Directions for this task:
Go through the lines below and retype each one exactly.

Data for processing:
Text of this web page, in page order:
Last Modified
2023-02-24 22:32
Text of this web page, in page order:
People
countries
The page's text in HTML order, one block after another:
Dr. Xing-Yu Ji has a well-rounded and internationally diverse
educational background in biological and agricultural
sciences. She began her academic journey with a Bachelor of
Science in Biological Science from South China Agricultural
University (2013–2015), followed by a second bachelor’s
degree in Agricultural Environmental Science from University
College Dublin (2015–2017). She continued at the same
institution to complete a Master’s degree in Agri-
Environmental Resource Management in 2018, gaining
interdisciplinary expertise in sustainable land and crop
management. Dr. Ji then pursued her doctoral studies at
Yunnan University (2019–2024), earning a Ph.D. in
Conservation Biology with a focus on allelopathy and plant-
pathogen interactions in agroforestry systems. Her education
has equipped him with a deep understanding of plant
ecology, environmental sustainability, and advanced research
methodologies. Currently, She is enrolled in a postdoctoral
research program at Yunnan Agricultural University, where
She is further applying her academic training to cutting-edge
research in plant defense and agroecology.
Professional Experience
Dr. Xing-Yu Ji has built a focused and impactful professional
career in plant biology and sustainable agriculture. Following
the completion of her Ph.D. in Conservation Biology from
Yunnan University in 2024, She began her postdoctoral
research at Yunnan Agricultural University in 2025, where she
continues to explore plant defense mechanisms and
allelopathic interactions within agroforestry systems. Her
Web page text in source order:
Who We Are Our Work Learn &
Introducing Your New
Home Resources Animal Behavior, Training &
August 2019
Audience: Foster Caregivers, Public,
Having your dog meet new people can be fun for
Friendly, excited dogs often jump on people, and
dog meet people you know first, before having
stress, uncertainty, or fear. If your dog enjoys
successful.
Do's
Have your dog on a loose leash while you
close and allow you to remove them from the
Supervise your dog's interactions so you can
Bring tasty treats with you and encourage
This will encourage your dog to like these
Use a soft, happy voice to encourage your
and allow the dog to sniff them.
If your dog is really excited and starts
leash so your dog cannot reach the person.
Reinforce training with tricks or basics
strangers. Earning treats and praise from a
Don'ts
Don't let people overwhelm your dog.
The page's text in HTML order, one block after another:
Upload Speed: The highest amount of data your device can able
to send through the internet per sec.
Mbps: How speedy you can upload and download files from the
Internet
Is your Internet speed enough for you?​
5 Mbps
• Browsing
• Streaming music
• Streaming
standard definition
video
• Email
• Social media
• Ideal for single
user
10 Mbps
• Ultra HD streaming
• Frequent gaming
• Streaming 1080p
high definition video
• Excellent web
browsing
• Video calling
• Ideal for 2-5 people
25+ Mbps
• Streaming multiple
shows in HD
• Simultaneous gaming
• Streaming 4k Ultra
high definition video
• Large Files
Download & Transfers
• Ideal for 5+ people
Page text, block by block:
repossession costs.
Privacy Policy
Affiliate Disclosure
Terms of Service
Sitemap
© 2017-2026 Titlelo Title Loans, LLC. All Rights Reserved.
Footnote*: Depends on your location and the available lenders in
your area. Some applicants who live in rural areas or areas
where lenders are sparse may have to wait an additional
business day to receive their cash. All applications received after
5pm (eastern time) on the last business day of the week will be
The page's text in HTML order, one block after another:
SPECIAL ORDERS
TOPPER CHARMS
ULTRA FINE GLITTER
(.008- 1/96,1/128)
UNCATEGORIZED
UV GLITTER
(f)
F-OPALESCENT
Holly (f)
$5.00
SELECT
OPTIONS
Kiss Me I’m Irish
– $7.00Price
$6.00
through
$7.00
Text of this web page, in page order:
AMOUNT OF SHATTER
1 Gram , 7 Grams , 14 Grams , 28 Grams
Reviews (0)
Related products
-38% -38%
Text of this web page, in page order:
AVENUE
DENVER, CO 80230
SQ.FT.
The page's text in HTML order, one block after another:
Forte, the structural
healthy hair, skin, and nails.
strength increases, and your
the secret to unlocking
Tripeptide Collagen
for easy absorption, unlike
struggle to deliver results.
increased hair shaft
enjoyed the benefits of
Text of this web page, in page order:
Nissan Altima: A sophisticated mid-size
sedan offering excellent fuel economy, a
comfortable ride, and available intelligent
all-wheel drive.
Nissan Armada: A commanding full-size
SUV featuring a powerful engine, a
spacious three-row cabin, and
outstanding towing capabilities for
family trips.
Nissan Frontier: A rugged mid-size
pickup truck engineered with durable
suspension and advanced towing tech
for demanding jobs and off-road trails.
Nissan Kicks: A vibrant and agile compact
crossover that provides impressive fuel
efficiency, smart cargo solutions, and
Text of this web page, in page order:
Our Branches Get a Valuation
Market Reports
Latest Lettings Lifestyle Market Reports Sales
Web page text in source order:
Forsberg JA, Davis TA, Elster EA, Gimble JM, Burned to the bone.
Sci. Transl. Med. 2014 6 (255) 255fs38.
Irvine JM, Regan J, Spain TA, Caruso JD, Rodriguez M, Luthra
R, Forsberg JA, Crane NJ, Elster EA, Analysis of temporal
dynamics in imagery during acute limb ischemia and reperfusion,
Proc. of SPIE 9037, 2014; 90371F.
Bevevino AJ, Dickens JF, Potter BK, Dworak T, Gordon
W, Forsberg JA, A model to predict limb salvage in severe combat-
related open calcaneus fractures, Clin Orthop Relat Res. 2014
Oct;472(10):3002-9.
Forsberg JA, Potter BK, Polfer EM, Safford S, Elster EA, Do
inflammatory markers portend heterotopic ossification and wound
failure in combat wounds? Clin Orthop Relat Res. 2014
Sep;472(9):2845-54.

Solution:
Text of this web page, in page order:
Last Modified
2023-02-24 22:32
Text of this web page, in page order:
People
countries
The page's text in HTML order, one block after another:
Dr. Xing-Yu Ji has a well-rounded and internationally diverse
educational background in biological and agricultural
sciences. She began her academic journey with a Bachelor of
Science in Biological Science from South China Agricultural
University (2013–2015), followed by a second bachelor’s
degree in Agricultural Environmental Science from University
College Dublin (2015–2017). She continued at the same
institution to complete a Master’s degree in Agri-
Environmental Resource Management in 2018, gaining
interdisciplinary expertise in sustainable land and crop
management. Dr. Ji then pursued her doctoral studies at
Yunnan University (2019–2024), earning a Ph.D. in
Conservation Biology with a focus on allelopathy and plant-
pathogen interactions in agroforestry systems. Her education
has equipped him with a deep understanding of plant
ecology, environmental sustainability, and advanced research
methodologies. Currently, She is enrolled in a postdoctoral
research program at Yunnan Agricultural University, where
She is further applying her academic training to cutting-edge
research in plant defense and agroecology.
Professional Experience
Dr. Xing-Yu Ji has built a focused and impactful professional
career in plant biology and sustainable agriculture. Following
the completion of her Ph.D. in Conservation Biology from
Yunnan University in 2024, She began her postdoctoral
research at Yunnan Agricultural University in 2025, where she
continues to explore plant defense mechanisms and
allelopathic interactions within agroforestry systems. Her
Web page text in source order:
Who We Are Our Work Learn &
Introducing Your New
Home Resources Animal Behavior, Training &
August 2019
Audience: Foster Caregivers, Public,
Having your dog meet new people can be fun for
Friendly, excited dogs often jump on people, and
dog meet people you know first, before having
stress, uncertainty, or fear. If your dog enjoys
successful.
Do's
Have your dog on a loose leash while you
close and allow you to remove them from the
Supervise your dog's interactions so you can
Bring tasty treats with you and encourage
This will encourage your dog to like these
Use a soft, happy voice to encourage your
and allow the dog to sniff them.
If your dog is really excited and starts
leash so your dog cannot reach the person.
Reinforce training with tricks or basics
strangers. Earning treats and praise from a
Don'ts
Don't let people overwhelm your dog.
The page's text in HTML order, one block after another:
Upload Speed: The highest amount of data your device can able
to send through the internet per sec.
Mbps: How speedy you can upload and download files from the
Internet
Is your Internet speed enough for you?​
5 Mbps
• Browsing
• Streaming music
• Streaming
standard definition
video
• Email
• Social media
• Ideal for single
user
10 Mbps
• Ultra HD streaming
• Frequent gaming
• Streaming 1080p
high definition video
• Excellent web
browsing
• Video calling
• Ideal for 2-5 people
25+ Mbps
• Streaming multiple
shows in HD
• Simultaneous gaming
• Streaming 4k Ultra
high definition video
• Large Files
Download & Transfers
• Ideal for 5+ people
Page text, block by block:
repossession costs.
Privacy Policy
Affiliate Disclosure
Terms of Service
Sitemap
© 2017-2026 Titlelo Title Loans, LLC. All Rights Reserved.
Footnote*: Depends on your location and the available lenders in
your area. Some applicants who live in rural areas or areas
where lenders are sparse may have to wait an additional
business day to receive their cash. All applications received after
5pm (eastern time) on the last business day of the week will be
The page's text in HTML order, one block after another:
SPECIAL ORDERS
TOPPER CHARMS
ULTRA FINE GLITTER
(.008- 1/96,1/128)
UNCATEGORIZED
UV GLITTER
(f)
F-OPALESCENT
Holly (f)
$5.00
SELECT
OPTIONS
Kiss Me I’m Irish
– $7.00Price
$6.00
through
$7.00
Text of this web page, in page order:
AMOUNT OF SHATTER
1 Gram , 7 Grams , 14 Grams , 28 Grams
Reviews (0)
Related products
-38% -38%
Text of this web page, in page order:
AVENUE
DENVER, CO 80230
SQ.FT.
The page's text in HTML order, one block after another:
Forte, the structural
healthy hair, skin, and nails.
strength increases, and your
the secret to unlocking
Tripeptide Collagen
for easy absorption, unlike
struggle to deliver results.
increased hair shaft
enjoyed the benefits of
Text of this web page, in page order:
Nissan Altima: A sophisticated mid-size
sedan offering excellent fuel economy, a
comfortable ride, and available intelligent
all-wheel drive.
Nissan Armada: A commanding full-size
SUV featuring a powerful engine, a
spacious three-row cabin, and
outstanding towing capabilities for
family trips.
Nissan Frontier: A rugged mid-size
pickup truck engineered with durable
suspension and advanced towing tech
for demanding jobs and off-road trails.
Nissan Kicks: A vibrant and agile compact
crossover that provides impressive fuel
efficiency, smart cargo solutions, and
Text of this web page, in page order:
Our Branches Get a Valuation
Market Reports
Latest Lettings Lifestyle Market Reports Sales
Web page text in source order:
Forsberg JA, Davis TA, Elster EA, Gimble JM, Burned to the bone.
Sci. Transl. Med. 2014 6 (255) 255fs38.
Irvine JM, Regan J, Spain TA, Caruso JD, Rodriguez M, Luthra
R, Forsberg JA, Crane NJ, Elster EA, Analysis of temporal
dynamics in imagery during acute limb ischemia and reperfusion,
Proc. of SPIE 9037, 2014; 90371F.
Bevevino AJ, Dickens JF, Potter BK, Dworak T, Gordon
W, Forsberg JA, A model to predict limb salvage in severe combat-
related open calcaneus fractures, Clin Orthop Relat Res. 2014
Oct;472(10):3002-9.
Forsberg JA, Potter BK, Polfer EM, Safford S, Elster EA, Do
inflammatory markers portend heterotopic ossification and wound
failure in combat wounds? Clin Orthop Relat Res. 2014
Sep;472(9):2845-54.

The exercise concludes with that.